The score goes through four lifecycle states as evaluations accumulate:
StateConditionMeaning
new0 evaluationsAgent has never been evaluated.
calibrating1–49 evaluationsScore is being established; shown as N/50 in the dashboard.
active50–499 evaluationsScore is statistically reliable and fully displayed.
mature500+ evaluationsRolling window is fully saturated; oldest evaluations age out as new ones arrive.
The score only becomes visible to external consumers at 50 evaluations.

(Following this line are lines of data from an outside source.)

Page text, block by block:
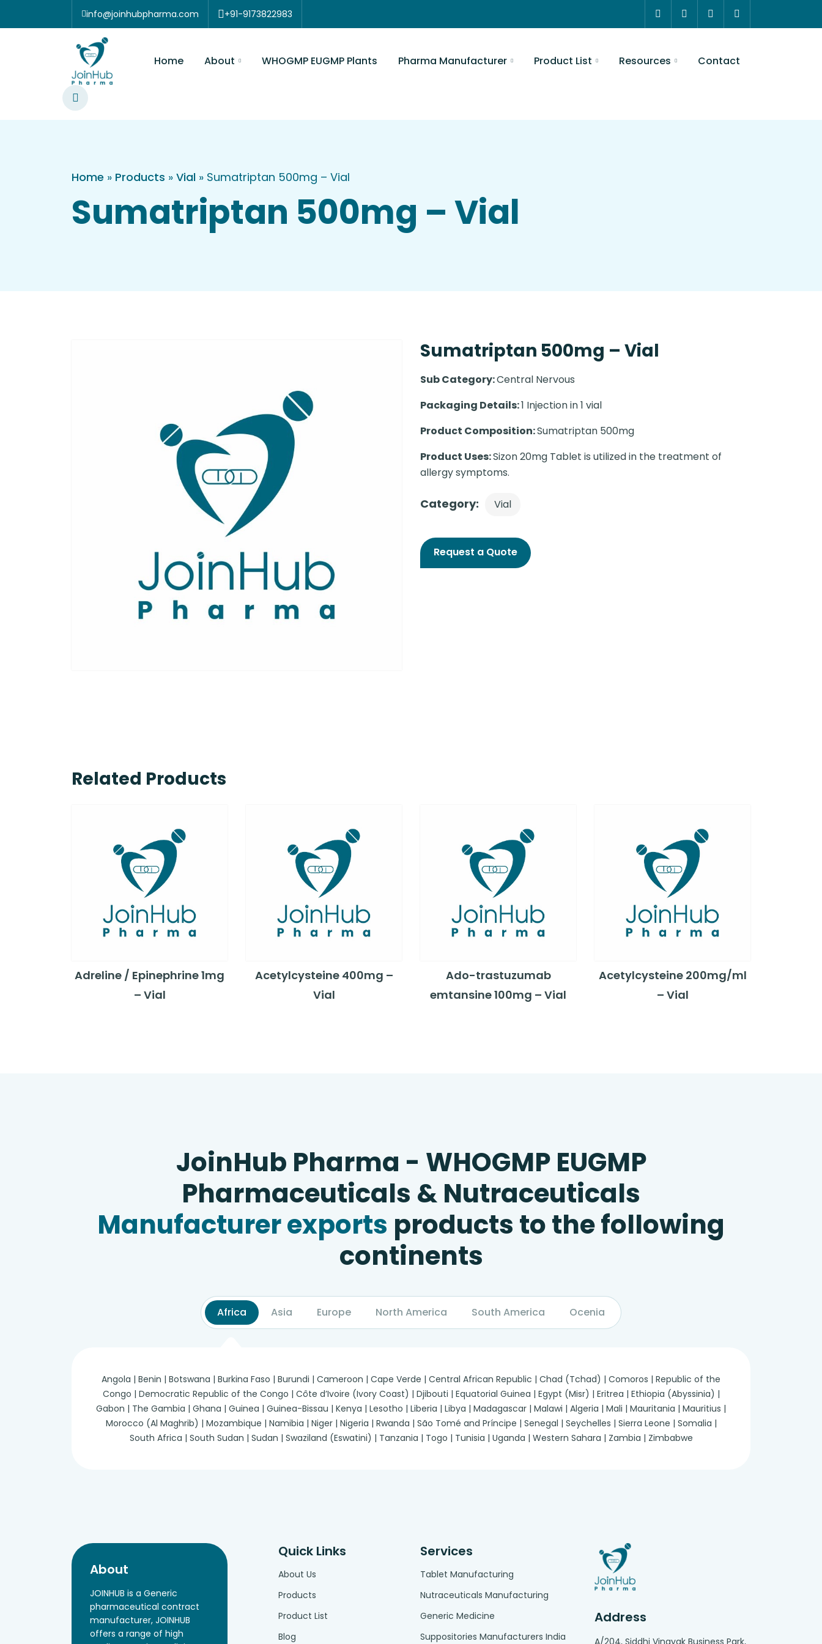
info@joinhubpharma.com +91-9173822983
Home » Products » Vial » Sumatriptan 500mg – Vial
Sumatriptan 500mg – Vial
Sumatriptan 500mg – Vial
Sub Category:Central Nervous
Packaging Details:1 Injection in 1 vial
Product Composition:Sumatriptan 500mg
Product Uses:Sizon 20mg Tablet is utilized in the treatment of
allergy symptoms.
Category: Vial
Request a Quote
Related Products
Adreline / Epinephrine 1mg
– Vial
Acetylcysteine 400mg –
Vial
Ado-trastuzumab
emtansine 100mg – Vial
Acetylcysteine 200mg/ml
– Vial
JoinHub Pharma - WHOGMP EUGMP
Pharmaceuticals & Nutraceuticals
Manufacturer exports products to the following
continents
Africa Asia Europe North America South America Ocenia
Angola | Benin | Botswana | Burkina Faso | Burundi | Cameroon | Cape Verde | Central African Republic | Chad (Tchad) | Comoros | Republic of the
Congo | Democratic Republic of the Congo | Côte d’Ivoire (Ivory Coast) | Djibouti | Equatorial Guinea | Egypt (Misr) | Eritrea | Ethiopia (Abyssinia) |
Gabon | The Gambia | Ghana | Guinea | Guinea-Bissau | Kenya | Lesotho | Liberia | Libya | Madagascar | Malawi | Algeria | Mali | Mauritania | Mauritius |
Morocco (Al Maghrib) | Mozambique | Namibia | Niger | Nigeria | Rwanda | São Tomé and Príncipe | Senegal | Seychelles | Sierra Leone | Somalia |
South Africa | South Sudan | Sudan | Swaziland (Eswatini) | Tanzania | Togo | Tunisia | Uganda | Western Sahara | Zambia | Zimbabwe
About
JOINHUB is a Generic
pharmaceutical contract
manufacturer, JOINHUB
offers a range of high
Quick Links
About Us
Products
Product List
Blog
Services
Tablet Manufacturing
Nutraceuticals Manufacturing
Generic Medicine
Suppositories Manufacturers India
Address
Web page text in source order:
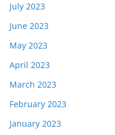
July 2023
June 2023
May 2023
April 2023
March 2023
February 2023
January 2023
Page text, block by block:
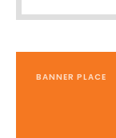
BANNER PLACE
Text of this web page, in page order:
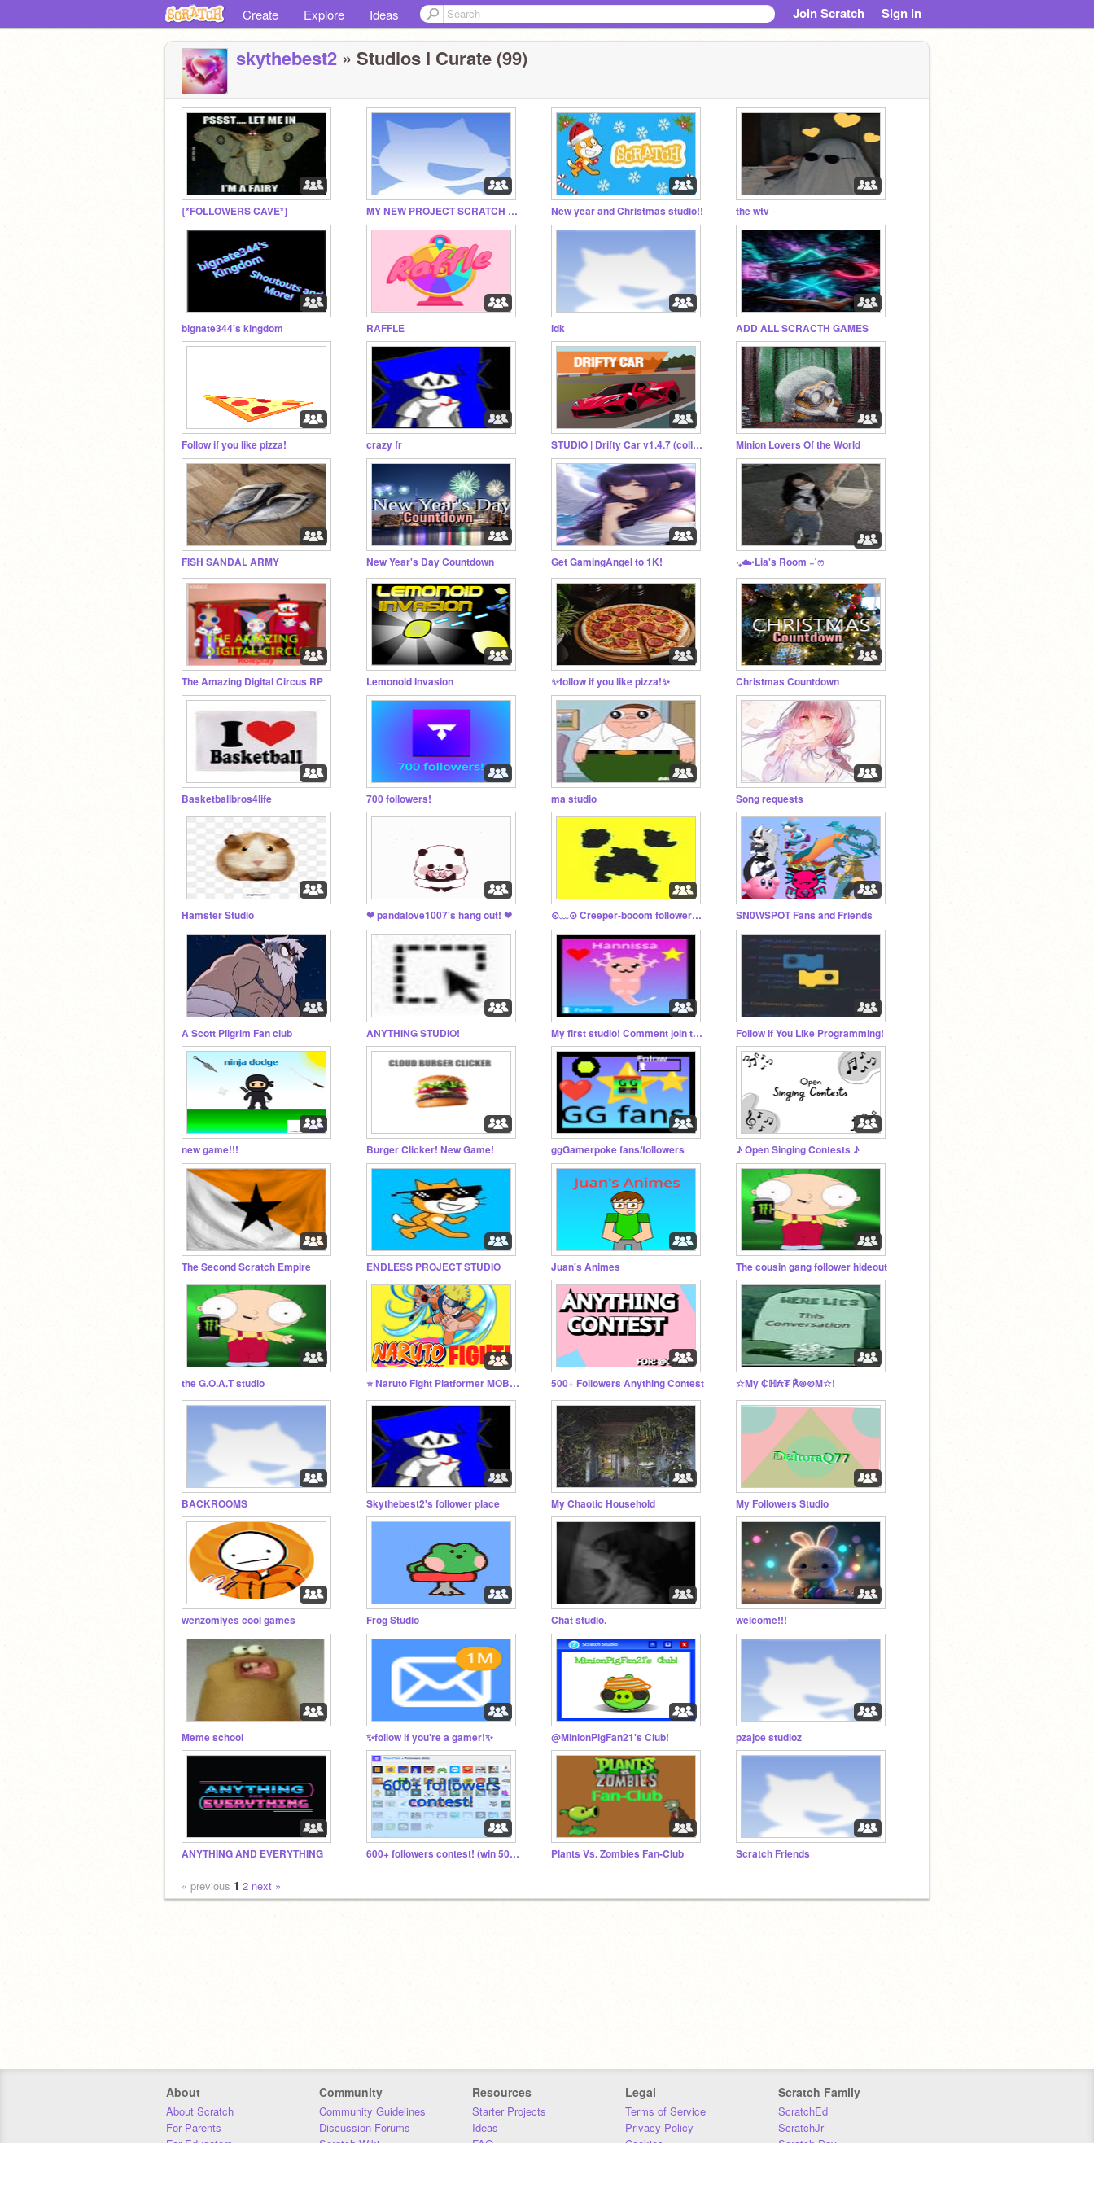
Create Explore Ideas Join Scratch Sign in
skythebest2 » Studios I Curate (99)
{*FOLLOWERS CAVE*} MY NEW PROJECT SCRATCH CLICKER New year and Christmas studio!! the wtv
bignate344's kingdom RAFFLE idk ADD ALL SCRACTH GAMES
Follow if you like pizza! crazy fr STUDIO | Drifty Car v1.4.7 (collab) Minion Lovers Of the World
FISH SANDAL ARMY New Year's Day Countdown Get GamingAngeI to 1K! ‧₊☁️⋅Lia's Room ₊˚ෆ
The Amazing Digital Circus RP Lemonoid Invasion ✨follow if you like pizza!✨ Christmas Countdown
Basketballbros4life 700 followers! ma studio Song requests
Hamster Studio ❤ pandalove1007's hang out! ❤ ⊙⁠﹏⁠⊙ Creeper-booom followers⊙⁠﹏⁠⊙ SN0WSPOT Fans and Friends
A Scott Pilgrim Fan club ANYTHING STUDIO! My first studio! Comment join to join Follow If You Like Programming!
new game!!! Burger Clicker! New Game! ggGamerpoke fans/followers ♪ Open Singing Contests ♪
The Second Scratch Empire ENDLESS PROJECT STUDIO Juan's Animes The cousin gang follower hideout
the G.O.A.T studio ⭐ Naruto Fight Platformer MOBILE FRIENDLY 500+ Followers Anything Contest ☆My ₡ℍ₳₮ ℟⊚⊚M☆!
BACKROOMS Skythebest2's follower place My Chaotic Household My Followers Studio
wenzomlyes cool games Frog Studio Chat studio. welcome!!!
Meme school ✨follow if you're a gamer!✨ @MinionPigFan21's Club! pzajoe studioz
ANYTHING AND EVERYTHING 600+ followers contest! (win 50 followers) Plants Vs. Zombies Fan-Club Scratch Friends
« previous 1 2 next »
About
About Scratch
For Parents
For Educators
Community
Community Guidelines
Discussion Forums
Scratch Wiki
Resources
Starter Projects
Ideas
FAQ
Legal
Terms of Service
Privacy Policy
Cookies
Scratch Family
ScratchEd
ScratchJr
Scratch Day

Below that threshold the data is insufficient for a statistically reliable signal, so the dashboard displays the calibration progress instead of a raw number.

Rolling window

Reputation is computed over the last 500 evaluations. When a new evaluation arrives and the window is full, the oldest entry is evicted. This means an agent can recover from a bad period: sustained good behaviour will eventually push earlier failures out of the window.

Portability

The score is stored centrally under a stable agent_id per organization. Any integration mode that uses the same agent_id writes to the same window:
  • An SDK evaluation in your Node.js service
  • A proxy evaluation from Claude Desktop on a developer’s laptop
  • A REST API evaluation from your Python test suite
All three update the same rolling window and the same score. You control the agent_id string, so you can segment agents as finely as you need (e.g. dsp-bidder-prod vs dsp-bidder-staging).

Reading the score

The REST API returns the current reputation inline on every /v1/evaluate response:
{
  "evaluation_id": "v7k2mQpXtR9fNwJz",
  "passed": true,
  "reputation": {
    "score": 812,
    "lifecycle": "active",
    "eval_count": 124
  }
}
You can also fetch the score directly:
curl https://api.pecta.ai/v1/reputation/research-bot-v2 \
  -H "Authorization: Bearer $PECTA_API_KEY"
{
  "agent_id": "research-bot-v2",
  "score": 812,
  "lifecycle": "active",
  "eval_count": 124,
  "window_size": 500
}
Scores are served with low latency and reflect evaluations ingested within seconds.